- Opening Delimiter -

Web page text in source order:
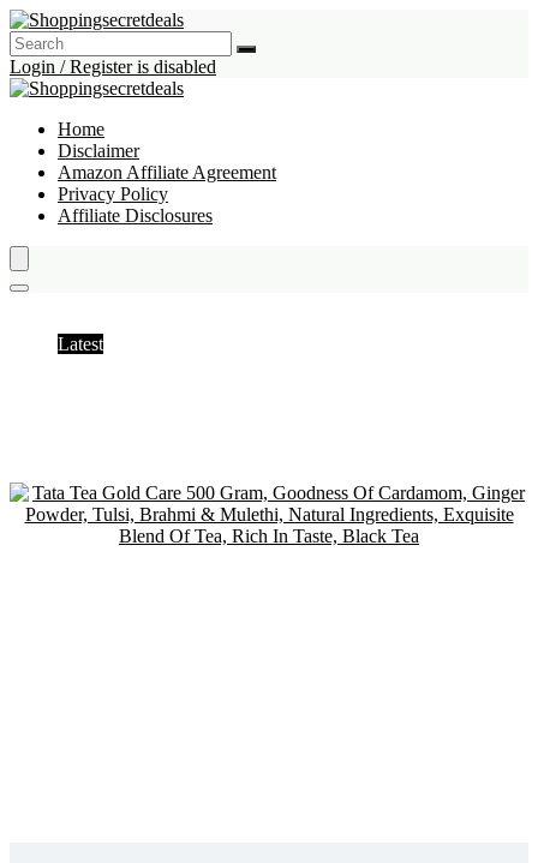
Login / Register is disabled
Home
Disclaimer
Amazon Affiliate Agreement
Privacy Policy
Affiliate Disclosures
Latest
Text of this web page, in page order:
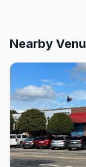
Nearby
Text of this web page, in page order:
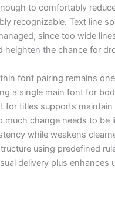
to comfortably
recognizable. Text line
since too wide
heighten the chance for
font pairing remains
a single main font for
for titles supports maintain
much change needs to be
while weakens
using predefined
delivery plus enhances
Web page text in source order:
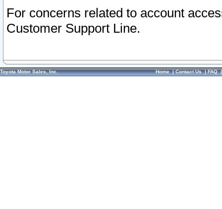
For concerns related to account
Customer Support Line.
Toyota Motor Sales, Inc. Home|Contact Us|FAQ
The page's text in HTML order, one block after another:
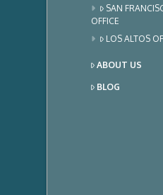
SAN
OFFICE
LOS ALTOS
ABOUT US
BLOG
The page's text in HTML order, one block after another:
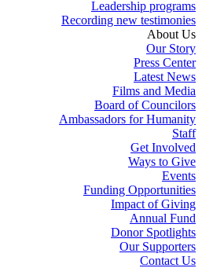
Leadership programs
Recording new testimonies
About Us
Our Story
Press Center
Latest News
Films and Media
Board of Councilors
Ambassadors for Humanity
Staff
Get Involved
Ways to Give
Events
Funding Opportunities
Impact of Giving
Annual Fund
Donor Spotlights
Our Supporters
Contact Us
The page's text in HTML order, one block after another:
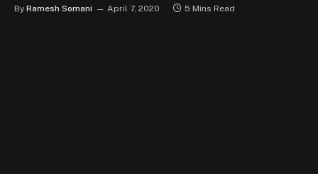
By Ramesh Somani April 7, 2020 5 Mins Read
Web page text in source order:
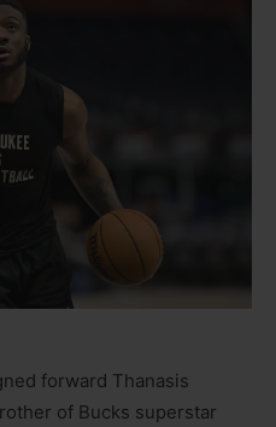
forward Thanasis
of Bucks superstar
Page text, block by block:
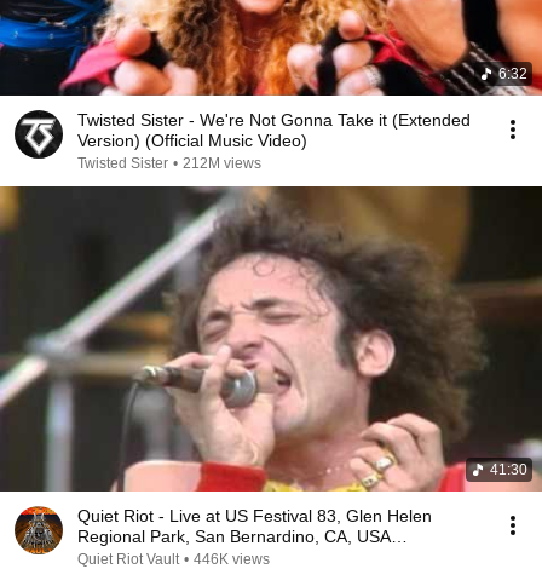
6:32
Twisted Sister - We're Not Gonna Take it (Extended
Version) (Official Music Video)
Twisted Sister • 212M views
41:30
Quiet Riot - Live at US Festival 83, Glen Helen
Regional Park, San Bernardino, CA, USA
(29.05.1983)
Quiet Riot Vault • 446K views
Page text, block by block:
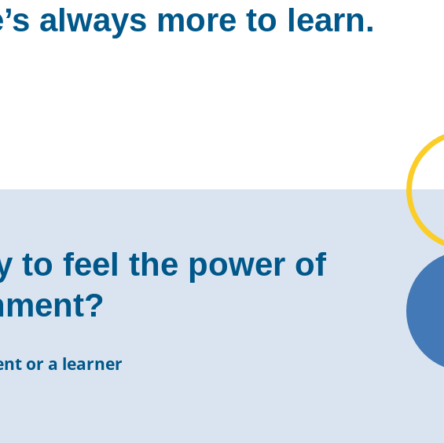
always more to learn.
to feel the power of
or a learner
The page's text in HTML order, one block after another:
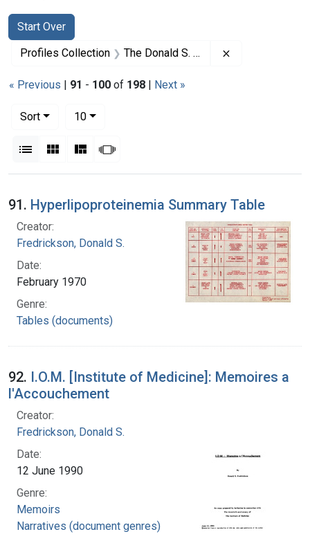
Search
Search Constraints
Start Over
You searched for:
Profiles Collection The Donald S. Fredrickson Papers
« Previous | 91 - 100 of 198 | Next »
Sort
10per page
List Gallery MasonrySlideshow
Search Results
91. Hyperlipoproteinemia Summary Table
Creator:
Fredrickson, Donald S.
Date:
February 1970
Genre:
Tables (documents)
92. I.O.M. [Institute of Medicine]: Memoires a
l'Accouchement
Creator:
Fredrickson, Donald S.
Date:
12 June 1990
Genre:
Memoirs
Narratives (document genres)
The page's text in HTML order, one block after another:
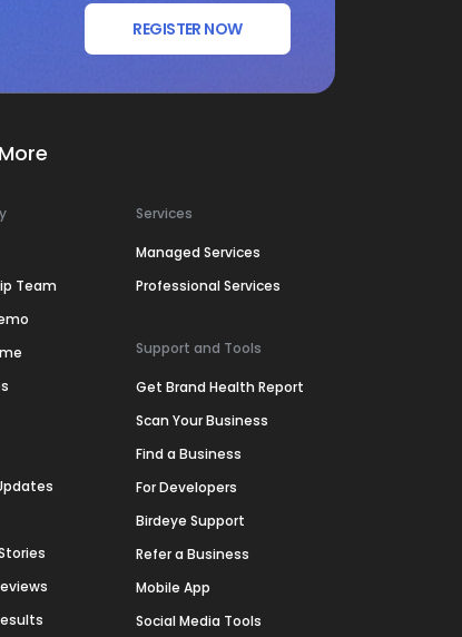
REGISTER NOW
Team
Services
Managed Services
Professional Services
Support and Tools
Get Brand Health Report
Scan Your Business
Find a Business
For Developers
Birdeye Support
Refer a Business
Mobile App
Social Media Tools
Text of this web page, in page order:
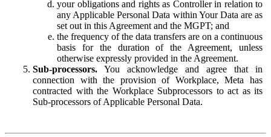
your obligations and rights as Controller in relation to
any Applicable Personal Data within Your Data are as
set out in this Agreement and the MGPT; and
the frequency of the data transfers are on a continuous
basis for the duration of the Agreement, unless
otherwise expressly provided in the Agreement.
Sub-processors. You acknowledge and agree that in
connection with the provision of Workplace, Meta has
contracted with the Workplace Subprocessors to act as its
Sub-processors of Applicable Personal Data.
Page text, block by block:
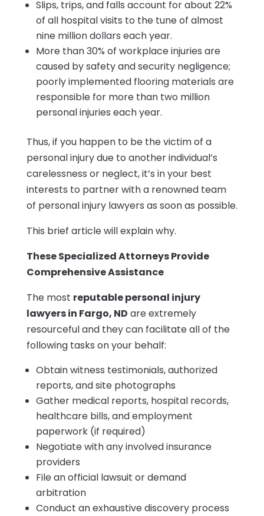
Slips, trips, and falls account for about 22%
of all hospital visits to the tune of almost
nine million dollars each year.
More than 30% of workplace injuries are
caused by safety and security negligence;
poorly implemented flooring materials are
responsible for more than two million
personal injuries each year.
Thus, if you happen to be the victim of a
personal injury due to another individual’s
carelessness or neglect, it’s in your best
interests to partner with a renowned team
of personal injury lawyers as soon as possible.
This brief article will explain why.
These Specialized Attorneys Provide
Comprehensive Assistance
The most reputable personal injury
lawyers in Fargo, ND are extremely
resourceful and they can facilitate all of the
following tasks on your behalf:
Obtain witness testimonials, authorized
reports, and site photographs
Gather medical reports, hospital records,
healthcare bills, and employment
paperwork (if required)
Negotiate with any involved insurance
providers
File an official lawsuit or demand
arbitration
Conduct an exhaustive discovery process
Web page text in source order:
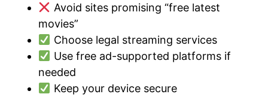
Avoid sites promising “free latest
movies”
Choose legal streaming services
Use free ad-supported platforms if
needed
Keep your device secure
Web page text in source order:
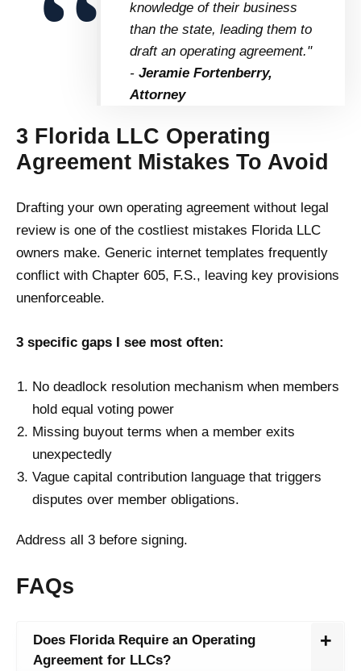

- Closing Delimiter -

## [HOW TO COMPLETE THIS TASK]
Repeat all of the entries word for word, but omit the pictures.

## [YOUR RESPONSE]
Web page text in source order:
Login / Register is disabled
Home
Disclaimer
Amazon Affiliate Agreement
Privacy Policy
Affiliate Disclosures
Latest
Text of this web page, in page order:
Nearby
Text of this web page, in page order:
to comfortably
recognizable. Text line
since too wide
heighten the chance for
font pairing remains
a single main font for
for titles supports maintain
much change needs to be
while weakens
using predefined
delivery plus enhances
Web page text in source order:
For concerns related to account
Customer Support Line.
Toyota Motor Sales, Inc. Home|Contact Us|FAQ
The page's text in HTML order, one block after another:
SAN
OFFICE
LOS ALTOS
ABOUT US
BLOG
The page's text in HTML order, one block after another:
Leadership programs
Recording new testimonies
About Us
Our Story
Press Center
Latest News
Films and Media
Board of Councilors
Ambassadors for Humanity
Staff
Get Involved
Ways to Give
Events
Funding Opportunities
Impact of Giving
Annual Fund
Donor Spotlights
Our Supporters
Contact Us
The page's text in HTML order, one block after another:
By Ramesh Somani April 7, 2020 5 Mins Read
Web page text in source order:
forward Thanasis
of Bucks superstar
Page text, block by block:
6:32
Twisted Sister - We're Not Gonna Take it (Extended
Version) (Official Music Video)
Twisted Sister • 212M views
41:30
Quiet Riot - Live at US Festival 83, Glen Helen
Regional Park, San Bernardino, CA, USA
(29.05.1983)
Quiet Riot Vault • 446K views
Page text, block by block:
always more to learn.
to feel the power of
or a learner
The page's text in HTML order, one block after another:
Search
Search Constraints
Start Over
You searched for:
Profiles Collection The Donald S. Fredrickson Papers
« Previous | 91 - 100 of 198 | Next »
Sort
10per page
List Gallery MasonrySlideshow
Search Results
91. Hyperlipoproteinemia Summary Table
Creator:
Fredrickson, Donald S.
Date:
February 1970
Genre:
Tables (documents)
92. I.O.M. [Institute of Medicine]: Memoires a
l'Accouchement
Creator:
Fredrickson, Donald S.
Date:
12 June 1990
Genre:
Memoirs
Narratives (document genres)
The page's text in HTML order, one block after another:
REGISTER NOW
Team
Services
Managed Services
Professional Services
Support and Tools
Get Brand Health Report
Scan Your Business
Find a Business
For Developers
Birdeye Support
Refer a Business
Mobile App
Social Media Tools
Text of this web page, in page order:
your obligations and rights as Controller in relation to
any Applicable Personal Data within Your Data are as
set out in this Agreement and the MGPT; and
the frequency of the data transfers are on a continuous
basis for the duration of the Agreement, unless
otherwise expressly provided in the Agreement.
Sub-processors. You acknowledge and agree that in
connection with the provision of Workplace, Meta has
contracted with the Workplace Subprocessors to act as its
Sub-processors of Applicable Personal Data.
Page text, block by block:
Slips, trips, and falls account for about 22%
of all hospital visits to the tune of almost
nine million dollars each year.
More than 30% of workplace injuries are
caused by safety and security negligence;
poorly implemented flooring materials are
responsible for more than two million
personal injuries each year.
Thus, if you happen to be the victim of a
personal injury due to another individual’s
carelessness or neglect, it’s in your best
interests to partner with a renowned team
of personal injury lawyers as soon as possible.
This brief article will explain why.
These Specialized Attorneys Provide
Comprehensive Assistance
The most reputable personal injury
lawyers in Fargo, ND are extremely
resourceful and they can facilitate all of the
following tasks on your behalf:
Obtain witness testimonials, authorized
reports, and site photographs
Gather medical reports, hospital records,
healthcare bills, and employment
paperwork (if required)
Negotiate with any involved insurance
providers
File an official lawsuit or demand
arbitration
Conduct an exhaustive discovery process
Web page text in source order:
Avoid sites promising “free latest
movies”
Choose legal streaming services
Use free ad-supported platforms if
needed
Keep your device secure
Web page text in source order:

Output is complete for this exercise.